Mike Tod, host and producer of The Folk Song Hour (Saturdays 7-8 a.m.)
Mike sat down with Michelle Johnson to talk about his love for folk music, his dream to build a cabin, and how Biggie Smalls and JayZ are actually Folk astists!
MJ: Mike, where are you from?
MT: I’m from Calgary, Alberta, Canada.
MJ: When did you move to Toronto?
MT: September 2014.
MJ: What brought you to Toronto?
MT: Schooling. So I’m taking my graduate degree at York in Ethnomusicology.
MJ: Oh, amazing. Is your undergraduate in music as well?
MT: No, my undergraduate is in Communications Studies from the University of Calgary. And that’s where I first started getting involved in radio was back at the U of C.
MJ: So you were involved in radio there as well?
MT: Yeah, I’ve been programming for four years. My previous program was called “The Pioneer’s Handbook,” on CJSW 90.9 FM in Calgary and it focused on “sustainable living” topics, back-to-basics living. The whole program followed the arc of finding a plot of land, building a cabin on it, and how: what to fill the cabin with, events and musical activities that could take place and it was kind of like groundwork for my only goal in life. I want to build a cabin, on my own and live in it one day. So whatever I do in life is geared towards me building this cabin.
MJ: And so how does radio help you build this cabin?
MT: I think a guy of my generation needs to draw on multiple pools, like, sources of income. So my ideal is that one day I’ll get paid for my radio work, I’ll teach part-time at a university level in music, folk music. And get paid for playing shows. Those are my three kinda things.
MJ: So you’re a musician as well?
MT: That’s correct, yeah.
MJ: What instruments do you play?
MT: I play guitar, I’m kinda in the old-time, finger-style picking, Carter-family picking, Mississippi John Hurt picking and flat picking.
MJ: Where did this love for folk music come from?

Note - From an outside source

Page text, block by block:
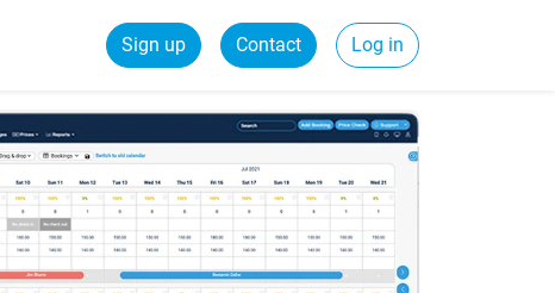
Sign up Contact Log in
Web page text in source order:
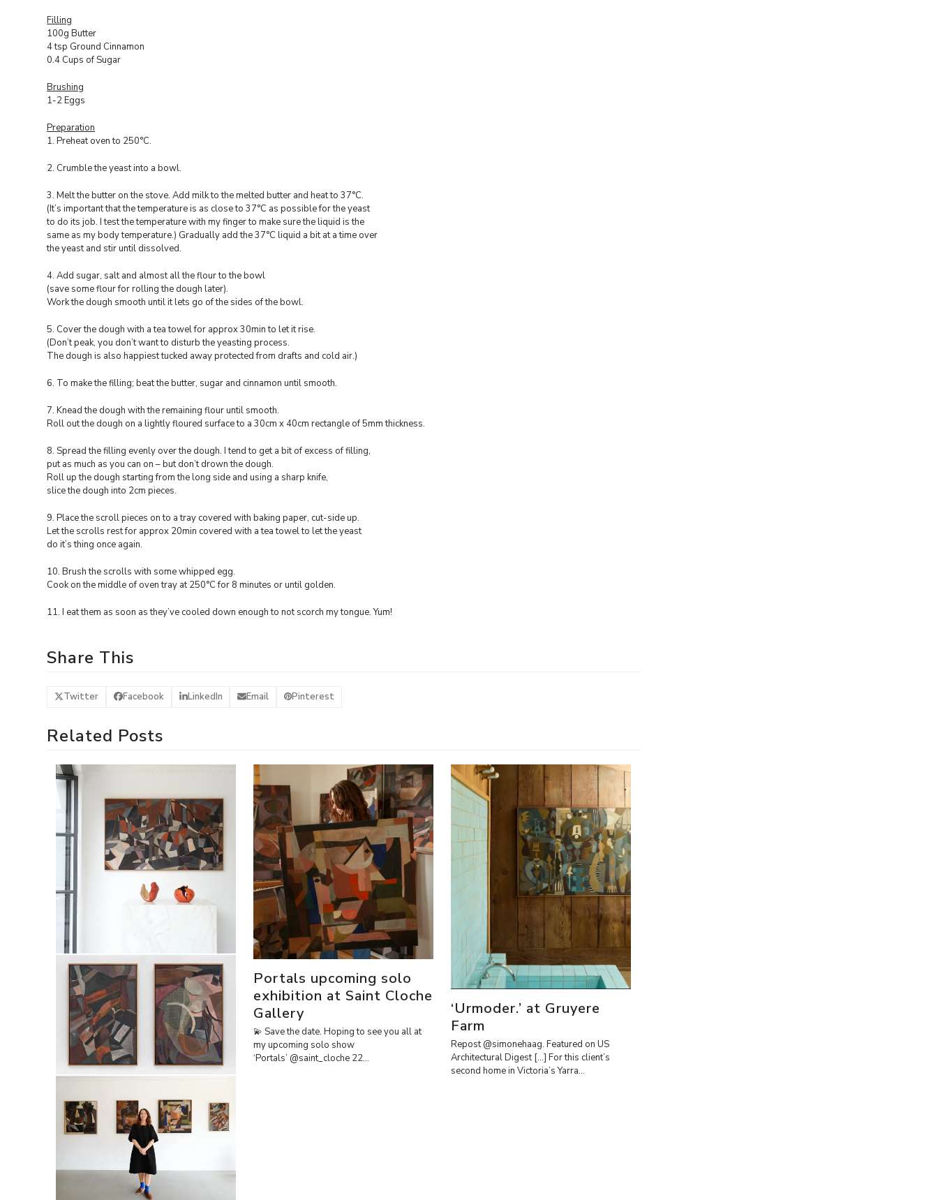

MJ: Well the one side of my family, the Wards side of my family was around Alberta for generations. And Grandpa Ward was a rancher and a homesteader and he brought a guitar with him. And he played music, and I remember family gatherings where he would play some old folk-songs. I kinda guess where the watershed opened was when I started radio programming at CJSW and I would sit in the library for like, hours, every week, just in their folk music section, with the vinyls and bins of CDs and Pete Seeger was my gatekeeper, he kinda introduced me to all these old, primarily American, folk songs and ballads, and the history behind all of them. Yeah, he’s definitely like the guy, you know. The cookie-cutter model for most folk people out there.

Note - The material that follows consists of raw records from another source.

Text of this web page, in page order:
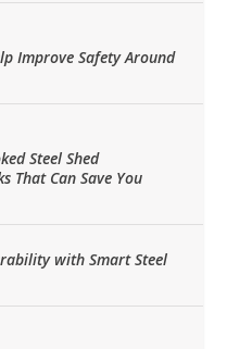
Improve Safety Around
Steel Shed
That Can Save You
with Smart Steel
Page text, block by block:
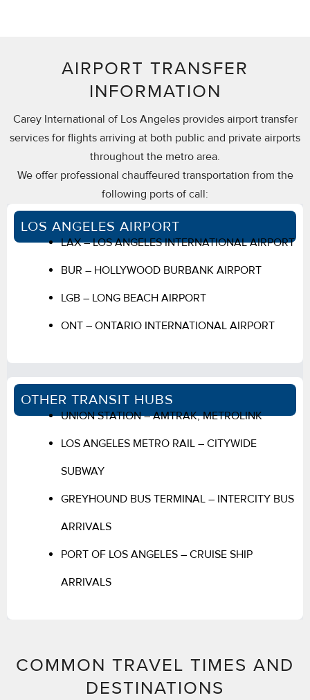
AIRPORT TRANSFER
INFORMATION
Carey International of Los Angeles provides airport transfer
services for flights arriving at both public and private airports
throughout the metro area.
We offer professional chauffeured transportation from the
following ports of call:
LOS ANGELES AIRPORT
LAX – LOS ANGELES INTERNATIONAL AIRPORT
BUR – HOLLYWOOD BURBANK AIRPORT
LGB – LONG BEACH AIRPORT
ONT – ONTARIO INTERNATIONAL AIRPORT
OTHER TRANSIT HUBS
UNION STATION – AMTRAK, METROLINK
LOS ANGELES METRO RAIL – CITYWIDE
SUBWAY
GREYHOUND BUS TERMINAL – INTERCITY BUS
ARRIVALS
PORT OF LOS ANGELES – CRUISE SHIP
ARRIVALS
COMMON TRAVEL TIMES AND
DESTINATIONS

MJ: How long have you been doing The Folk Song Hour?
MT: Since November
MJ: Where do you get most of the music for your program?

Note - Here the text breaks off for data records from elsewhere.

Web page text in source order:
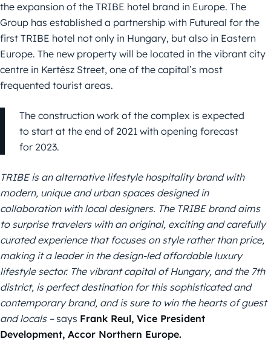
the expansion of the TRIBE hotel brand in Europe. The
Group has established a partnership with Futureal for the
first TRIBE hotel not only in Hungary, but also in Eastern
Europe. The new property will be located in the vibrant city
centre in Kertész Street, one of the capital’s most
frequented tourist areas.
The construction work of the complex is expected
to start at the end of 2021 with opening forecast
for 2023.
TRIBE is an alternative lifestyle hospitality brand with
modern, unique and urban spaces designed in
collaboration with local designers. The TRIBE brand aims
to surprise travelers with an original, exciting and carefully
curated experiencethat focuses on style rather than price,
making it a leader in the design-led affordable luxury
lifestyle sector. The vibrant capital of Hungary, and the 7th
district, is perfect destination for this sophisticated and
contemporary brand, and is sure to win the hearts of guest
and locals –says Frank Reul, Vice President
Development, Accor Northern Europe.
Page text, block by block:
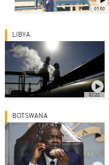
01:00
02:22
LIBYA
BOTSWANA
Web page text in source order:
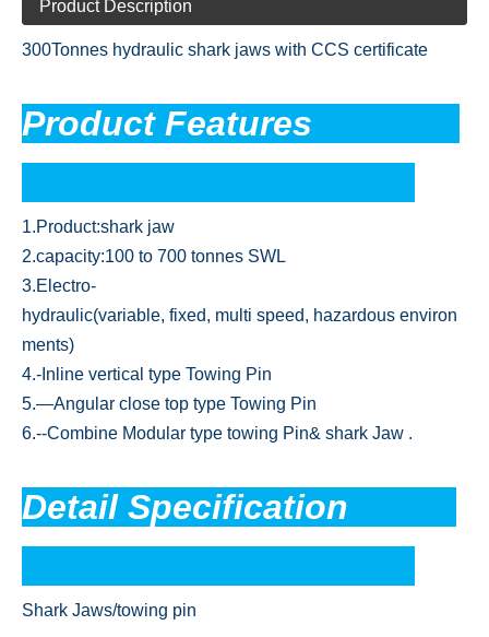
Product Description
300Tonnes hydraulic shark jaws with CCS certificate
Product Features
1.Product:shark jaw
2.capacity:100 to 700 tonnes SWL
3.Electro-
hydraulic(variable, fixed, multi speed, hazardous environ
ments)
4.-Inline vertical type Towing Pin
5.—Angular close top type Towing Pin
6.--Combine Modular type towing Pin& shark Jaw .
Detail Specification
Shark Jaws/towing pin
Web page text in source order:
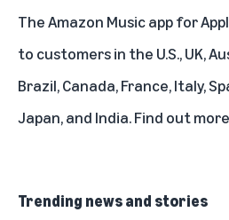
The Amazon Music app for
to customers in the U.S., UK,
Brazil, Canada, France, Italy,
Japan, and India.Find out more
Trending news and stories
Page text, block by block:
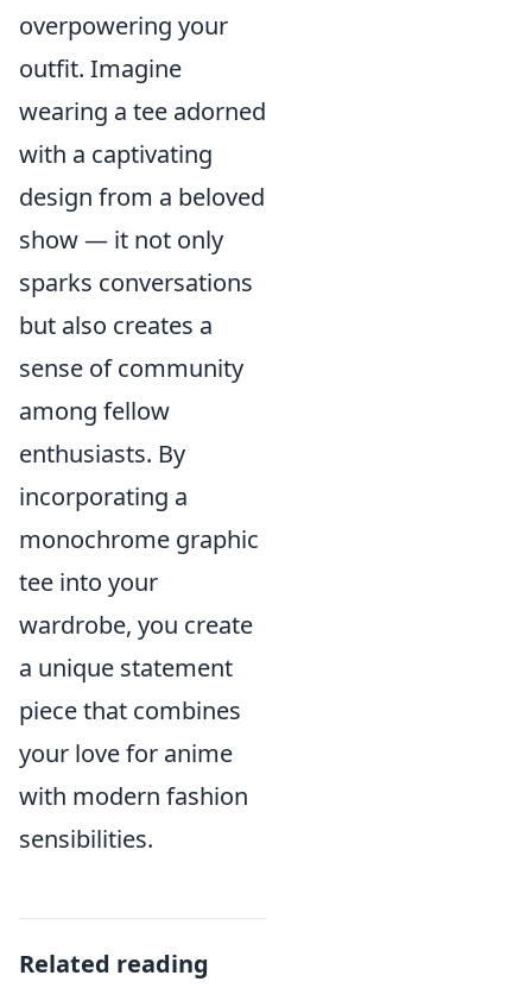
overpowering your
outfit. Imagine
wearing a tee adorned
with a captivating
design from a beloved
show — it not only
sparks conversations
but also creates a
sense of community
among fellow
enthusiasts. By
incorporating a
monochrome graphic
tee into your
wardrobe, you create
a unique statement
piece that combines
your love for anime
with modern fashion
sensibilities.
Related reading
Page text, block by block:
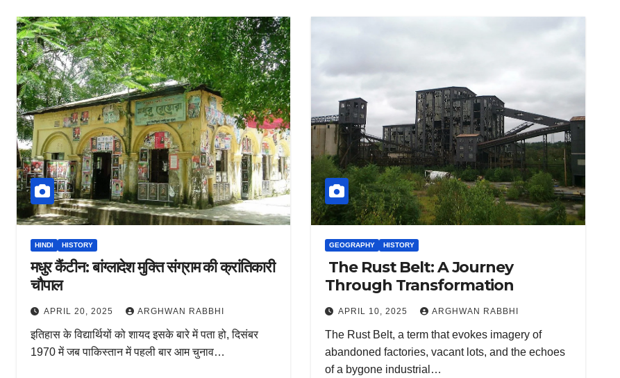
HINDI HISTORY
मधुर कैंटीन: बांग्लादेश मुक्ति संग्राम की क्रांतिकारी
चौपाल
APRIL 20, 2025 ARGHWAN RABBHI
इतिहास के विद्यार्थियों को शायद इसके बारे में पता हो, दिसंबर
1970 में जब पाकिस्तान में पहली बार आम चुनाव…
GEOGRAPHY HISTORY
The Rust Belt: A Journey
Through Transformation
APRIL 10, 2025 ARGHWAN RABBHI
The Rust Belt, a term that evokes imagery of
abandoned factories, vacant lots, and the echoes
of a bygone industrial…
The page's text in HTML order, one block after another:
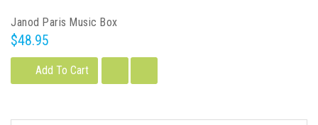
Janod Paris Music Box
$48.95
Add To Cart
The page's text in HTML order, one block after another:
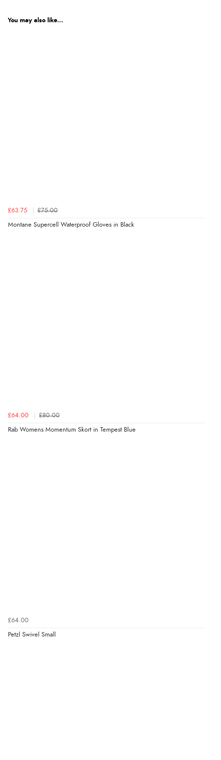
You may also like...
£63.75 £75.00
Montane Supercell Waterproof Gloves in Black
£64.00 £80.00
Rab Womens Momentum Skort in Tempest Blue
£64.00
Petzl Swivel Small
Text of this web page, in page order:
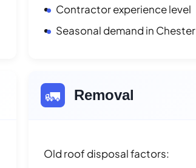
Contractor experience level
Seasonal demand in Chester
🚛 Removal
Old roof disposal factors:
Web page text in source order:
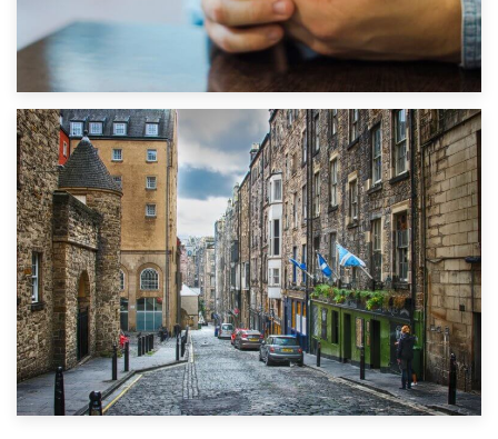
1st September 2019
Top 5 Stress-Busting Apps to Make Your Move Easier
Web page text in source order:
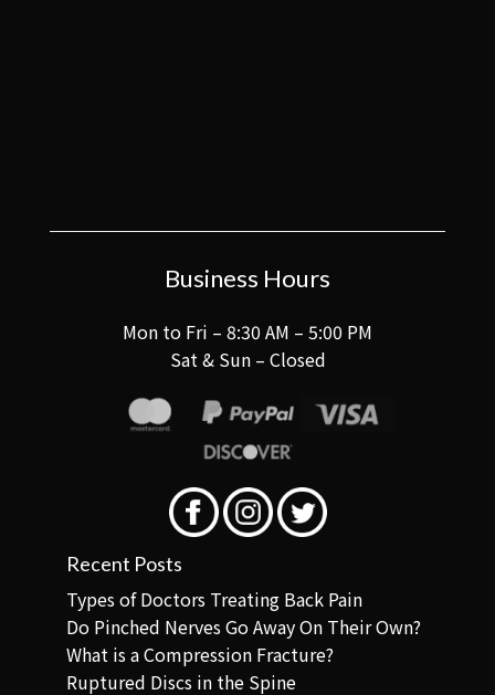
Business Hours
Mon to Fri – 8:30 AM – 5:00 PM
Sat & Sun – Closed
Recent Posts
Types of Doctors Treating Back Pain
Do Pinched Nerves Go Away On Their Own?
What is a Compression Fracture?
Ruptured Discs in the Spine
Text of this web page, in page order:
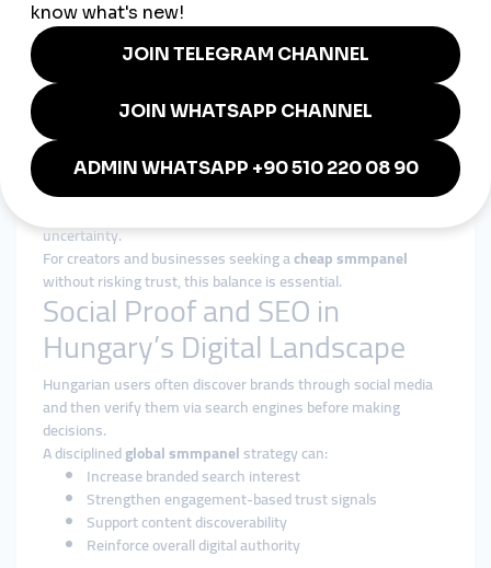
Services are structured around gradual, platform-safe delivery
Authority Over Inflation
The focus is on strengthening long-term digital presence, not
inflating short-term metrics.
Transparency and Reliability
uncertainty.
For creators and businesses seeking acheap smmpanel
without risking trust, this balance is essential.
Social Proof and SEO in
Hungary’s Digital Landscape
Hungarian users often discover brands through social media
and then verify them via search engines before making
decisions.
A disciplinedglobal smmpanelstrategy can:
Increase branded search interest
Strengthen engagement-based trust signals
Support content discoverability
Reinforce overall digital authority
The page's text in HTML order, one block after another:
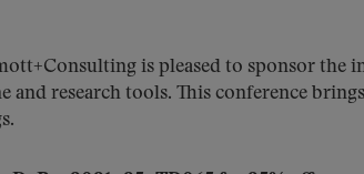
is pleased to sponsor the
and research tools. This conference

MT: So over the years at CJSW in the library, sitting for hours a week I would bring my laptop in and I would just import CDs in the thing, then I would put it on my iTunes. And I have, like a collection of, it’s almost at 11,000 folk songs.
MJ: Have you listened to every single song from that library?
MT: Yeah, yeah.
MJ: So you have a pretty… I don’t want to say “eccentric,” that almost sounds insulting, but a different look. You dress how I would picture the music; can you talk a little bit about your style?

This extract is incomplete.